Restore composition diversity for distilled diffusion models. Training-free, single-step, zero model modification.

中文版 README

The Problem

Step-distilled models (FLUX2.[Klein], z-image-turbo, etc.) generate high-quality images in few steps, but suffer from composition collapse: different seeds produce nearly identical layouts. A portrait prompt always puts the subject dead-center; a landscape prompt always uses the same horizon line.

Root cause: distillation freezes the spatial distribution of token norms across seeds, locking the model into a single "average" composition regardless of the initial noise.

The Fix (V3)

DiversityBoost V3 applies a single post-CFG hook with polynomial frequency modulation and a DCT composition push:

  1. Polynomial frequency modulation — smooth, continuous attenuation of high-frequency amplitude. Token-grid normalized (resolution-independent). Near-DC frequencies are protected to prevent brightness/color shift.
  2. DCT composition push — applies a random low-frequency spatial field that redistributes energy across the latent, nudging the model toward different compositions per seed.

The model then freely reconstructs coherent details at subsequent steps, with per-seed noise driving different reconstruction paths.

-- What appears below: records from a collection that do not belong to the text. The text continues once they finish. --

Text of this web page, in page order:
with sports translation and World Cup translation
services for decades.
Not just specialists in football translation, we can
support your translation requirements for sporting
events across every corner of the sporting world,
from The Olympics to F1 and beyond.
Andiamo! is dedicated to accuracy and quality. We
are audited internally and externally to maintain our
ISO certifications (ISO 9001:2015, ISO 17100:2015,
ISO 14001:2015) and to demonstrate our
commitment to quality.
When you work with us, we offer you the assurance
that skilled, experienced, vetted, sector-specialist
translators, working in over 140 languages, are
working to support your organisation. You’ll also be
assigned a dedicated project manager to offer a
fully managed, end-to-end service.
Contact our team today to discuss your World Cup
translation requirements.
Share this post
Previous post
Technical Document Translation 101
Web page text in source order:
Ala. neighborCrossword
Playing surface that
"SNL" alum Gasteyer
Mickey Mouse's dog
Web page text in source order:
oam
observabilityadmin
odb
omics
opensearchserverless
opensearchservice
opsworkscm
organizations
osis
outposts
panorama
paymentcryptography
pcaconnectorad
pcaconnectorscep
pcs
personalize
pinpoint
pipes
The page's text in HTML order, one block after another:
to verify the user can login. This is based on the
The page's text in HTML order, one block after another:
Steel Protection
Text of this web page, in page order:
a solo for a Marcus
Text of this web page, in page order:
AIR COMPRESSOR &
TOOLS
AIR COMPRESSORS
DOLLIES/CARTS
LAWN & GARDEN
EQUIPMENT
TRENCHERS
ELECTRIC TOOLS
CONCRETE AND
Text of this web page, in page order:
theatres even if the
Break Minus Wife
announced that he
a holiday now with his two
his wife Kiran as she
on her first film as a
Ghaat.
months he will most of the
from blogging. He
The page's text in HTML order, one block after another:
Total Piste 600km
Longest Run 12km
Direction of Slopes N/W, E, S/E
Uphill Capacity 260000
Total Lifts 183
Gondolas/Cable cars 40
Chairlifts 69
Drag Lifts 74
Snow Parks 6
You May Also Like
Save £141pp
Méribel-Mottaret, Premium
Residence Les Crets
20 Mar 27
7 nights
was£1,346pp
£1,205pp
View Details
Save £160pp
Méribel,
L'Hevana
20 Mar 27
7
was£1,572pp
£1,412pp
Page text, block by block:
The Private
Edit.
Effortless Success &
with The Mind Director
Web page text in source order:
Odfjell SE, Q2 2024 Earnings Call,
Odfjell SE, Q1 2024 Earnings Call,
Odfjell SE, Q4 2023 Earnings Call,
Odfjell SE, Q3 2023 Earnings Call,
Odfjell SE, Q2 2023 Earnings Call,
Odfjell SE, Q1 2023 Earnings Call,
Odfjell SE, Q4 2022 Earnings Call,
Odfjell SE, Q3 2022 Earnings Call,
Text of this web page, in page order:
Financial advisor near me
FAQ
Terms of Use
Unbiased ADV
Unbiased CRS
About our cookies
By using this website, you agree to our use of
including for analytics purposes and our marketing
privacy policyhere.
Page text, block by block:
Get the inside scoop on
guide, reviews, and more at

Zero model modification. Zero training. One node.

How It Works

  1. Convert the model's prediction to raw latent space
  2. Polynomial frequency modulation — smooth HF attenuation in the frequency domain, token-grid normalized via DiT patch_size. DC is zeroed for diversity; near-DC frequencies are protected to preserve structure.
  3. DCT spatial field — synthesize a random 4x4 low-frequency field (zero DC, pink/white/blue noise weighted), normalize to unit std, scale by strength
  4. Multiplicative pushmodulated * (1 + field), clamped to prevent dead zones
  5. Convert back

Primary effect at step 0. Optional progressive decay (linear/cosine schedule) extends HF attenuation into early steps for stronger diversity.

Nodes

Two nodes are provided for backward compatibility:

Node Class Type Description
Diversity Boost (V3) DiversityBoostCoreV3 Polynomial frequency modulation, token-grid normalized, near-DC protected. Recommended.
Diversity Boost DiversityBoostCore Legacy Butterworth LPF (n_periods parameter). Kept for old workflows.

Installation

cd ComfyUI/custom_nodes
git clone https://github.com/facok/ComfyUI-DiversityBoost.git

No extra dependencies — only requires PyTorch (ships with ComfyUI).

Usage

MODEL -> [Diversity Boost (V3)] -> MODEL -> KSampler
  1. Add the Diversity Boost (V3) node (category: sampling)
  2. Connect your model to the input, output to KSampler
  3. Generate with different seeds — compositions will vary

Parameters (V3)

Parameter Default Range Description
strength 2.0 0.0 – 2.0 Composition push amplitude. 0 = cleanup only, 1.0 = moderate, 2.0 = strong.
clamp 0.5 0.1 – 3.0 Upper bound for the multiplicative scale factor. Scale is clamped to [0.1, 1+clamp].
noise_type pink pink / white / blue Frequency spectrum of random DCT coefficients. Pink boosts low-freq composition modes.
dc_preserve 0.0 0.0 – 1.0 DC amplitude preservation (step 0 only). 0 = max diversity. 1 = preserve original brightness.
energy_compensate False Rescale output RMS to match original. Off by default.
hf_factor 1.0 0.0 – 1.0 High-frequency attenuation strength. 1.0 = full HF zeroing.
lf_factor 0.3 0.0 – 1.0 Low-frequency amplification. 1.0 = +50% boost.
transition 2.0 0.5 – 4.0 Polynomial transition shape. 0.5 = steep, 1.0 = linear, 2.0 = smooth, 4.0 = very smooth.
schedule linear flat / linear / cosine Timestep schedule. flat = step 0 only (safe for all samplers). linear/cosine = progressive decay.

schedule Guide

Mode Effect Sampler Compatibility
flat Frequency modulation + DCT push at step 0 only. Model has all remaining steps to recover. All samplers (1st and 2nd order)
linear HF attenuation decays linearly over first ~3 steps. DCT push still at step 0 only. 2nd-order samplers (res_2m, heunpp2)
cosine HF attenuation decays with cosine curve. Smoother than linear. 2nd-order samplers (res_2m, heunpp2)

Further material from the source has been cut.